Inoccen choramingou.
—Não... —sua voz era abafada por suspiros e soluços, e o sangue cintilante dos deuses escorreu por seus lábios após uma tosse tão áspera quanto espinhos de uma rosa. —Não vou permitir que seja assim. Vocês... Vocês podem me ajudar.
—Fraquejas longe de teus poderes, minha deusa —era Nona, como uma avó conselheira. —As Águas de Prata nos mostram diversas cenas, diversos futuros em um só destino. Vemos tudo e todos, e as imagens sempre mudam. Não podemos escolher por ti. Somos parcas, responsáveis pela sina dos mortais, mas somos eternas, e eternos não podem se envolver. Nós não podemos ajudá-la.
—Mas alguém pode —interrompeu a Décima. —Aquele distante dos eternos, de outros planos, de outras vidas. A mais simplória existência é a ponta da balança de sua vida, ó deusa. A súplica de um mortal vem à deusa, e só assim poderá ser atendida. A súplica de uma divindade deverá ser feita a um mortal.
Inoccen cambaleou, a cabeça ardendo, os braços fracos. Deitou-se novamente.
—Devo implorar a um homem? —perguntou, confusa. —São eles quem farão por mim o que não pude fazer por eles?
—Que façam por si mesmos —a Morta, ríspida feito um trovão repentino. Sorriu, um riso em assovio, como um silvo ecoando num cemitério. —A senhora, ó grande deusa da juventude, farás por tua própria divindade. Eles, por si próprios. Ambos, pelo mundo.
—Eu aceito —suplicou Inoccen, desolada, perdida em sua agonia. A cena de uma deusa soluçando daquela maneira era trágica, e poucos homens acreditariam que isso era capaz de existir. —Quem é o mortal?

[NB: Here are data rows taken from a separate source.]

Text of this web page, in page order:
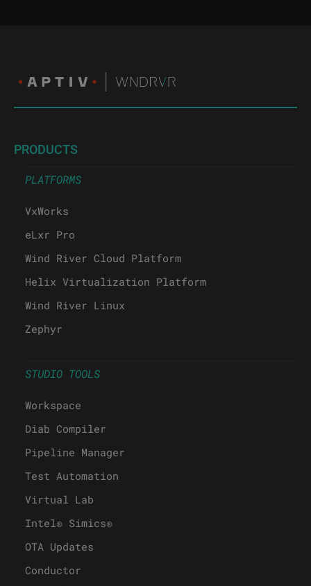
PRODUCTS
PLATFORMS
VxWorks
eLxr Pro
Wind River Cloud Platform
Helix Virtualization Platform
Wind River Linux
Zephyr
STUDIO TOOLS
Workspace
Diab Compiler
Pipeline Manager
Test Automation
Virtual Lab
Intel® Simics®
OTA Updates
Conductor
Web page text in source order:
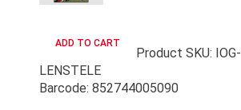
Product SKU: IOG-
LENSTELE
Barcode: 852744005090
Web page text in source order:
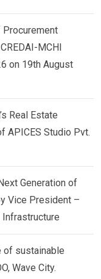
Procurement
MCHI
on 19th August
Real Estate
APICES Studio Pvt.
Generation of
Vice President –
Infrastructure
of sustainable
Wave City.
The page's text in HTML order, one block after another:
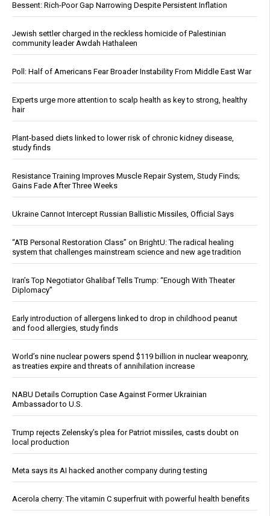
Bessent: Rich-Poor Gap Narrowing Despite Persistent Inflation
Jewish settler charged in the reckless homicide of Palestinian
community leader Awdah Hathaleen
Poll: Half of Americans Fear Broader Instability From Middle East War
Experts urge more attention to scalp health as key to strong, healthy
hair
Plant-based diets linked to lower risk of chronic kidney disease,
study finds
Resistance Training Improves Muscle Repair System, Study Finds;
Gains Fade After Three Weeks
Ukraine Cannot Intercept Russian Ballistic Missiles, Official Says
“ATB Personal Restoration Class” on BrightU: The radical healing
system that challenges mainstream science and new age tradition
Iran’s Top Negotiator Ghalibaf Tells Trump: “Enough With Theater
Diplomacy”
Early introduction of allergens linked to drop in childhood peanut
and food allergies, study finds
World’s nine nuclear powers spend $119 billion in nuclear weaponry,
as treaties expire and threats of annihilation increase
NABU Details Corruption Case Against Former Ukrainian
Ambassador to U.S.
Trump rejects Zelensky’s plea for Patriot missiles, casts doubt on
local production
Meta says its AI hacked another company during testing
Acerola cherry: The vitamin C superfruit with powerful health benefits
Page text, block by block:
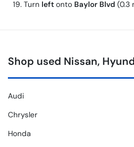
Turn left onto Baylor Blvd (0.3
Shop used Nissan,
Audi
Chrysler
Honda
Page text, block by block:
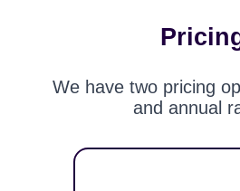
We have two pricing
and annual
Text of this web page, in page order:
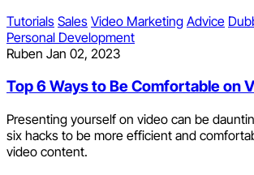
Tutorials Sales Video Marketing Advice
Personal Development
Ruben Jan 02, 2023
Top 6 Ways to Be Comfortable on
Presenting yourself on video can be
six hacks to be more efficient and
video content.
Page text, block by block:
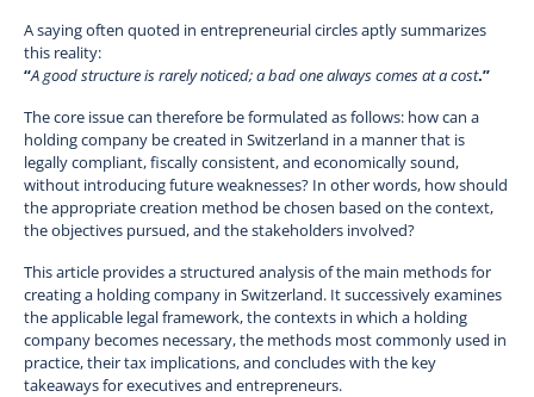
A saying often quoted in entrepreneurial circles aptly summarizes
this reality:
“A good structure is rarely noticed; a bad one always comes at a cost.”
The core issue can therefore be formulated as follows: how can a
holding company be created in Switzerland in a manner that is
legally compliant, fiscally consistent, and economically sound,
without introducing future weaknesses? In other words, how should
the appropriate creation method be chosen based on the context,
the objectives pursued, and the stakeholders involved?
This article provides a structured analysis of the main methods for
creating a holding company in Switzerland. It successively examines
the applicable legal framework, the contexts in which a holding
company becomes necessary, the methods most commonly used in
practice, their tax implications, and concludes with the key
takeaways for executives and entrepreneurs.
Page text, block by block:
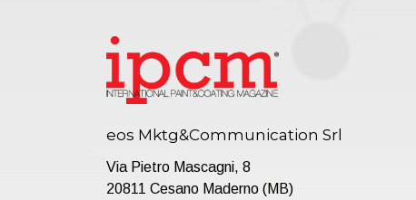
eos Mktg&Communication Srl
Via Pietro Mascagni, 8
20811 Cesano Maderno (MB)
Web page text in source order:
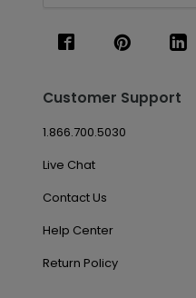
Customer Support
1.866.700.5030
Live Chat
Contact Us
Help Center
Return Policy
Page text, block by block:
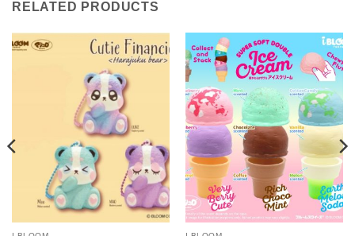
RELATED PRODUCTS

—As Águas de Prata revelam o caminho, ó grande deusa —disse a Nona. Retirou de sua túnica de vultos uma bandeja, e vomitou sobre ela uma poça prateada de destinos, que logo borbulhou e desenhou no metal sagrado, mostrando imagens de incontáveis vidas. —Aqui estão tuas escolhas, minha rainha. Quem será responsável por ti e por tudo?